(Dataset excerpts)

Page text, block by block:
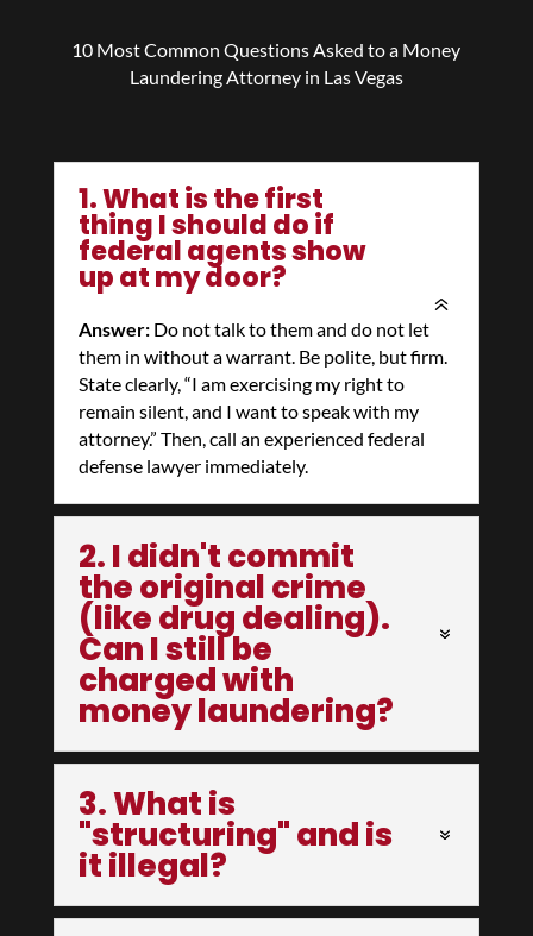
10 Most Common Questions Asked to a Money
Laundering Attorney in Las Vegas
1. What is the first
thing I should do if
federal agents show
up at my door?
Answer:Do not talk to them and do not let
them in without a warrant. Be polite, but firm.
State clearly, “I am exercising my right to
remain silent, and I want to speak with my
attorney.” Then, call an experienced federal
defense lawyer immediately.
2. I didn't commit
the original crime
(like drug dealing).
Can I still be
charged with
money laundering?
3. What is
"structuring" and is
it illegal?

### Your task
A verbatim copy of the data, free of pictures, is the expected answer.

### Exercise output
Page text, block by block:
10 Most Common Questions Asked to a Money
Laundering Attorney in Las Vegas
1. What is the first
thing I should do if
federal agents show
up at my door?
Answer:Do not talk to them and do not let
them in without a warrant. Be polite, but firm.
State clearly, “I am exercising my right to
remain silent, and I want to speak with my
attorney.” Then, call an experienced federal
defense lawyer immediately.
2. I didn't commit
the original crime
(like drug dealing).
Can I still be
charged with
money laundering?
3. What is
"structuring" and is
it illegal?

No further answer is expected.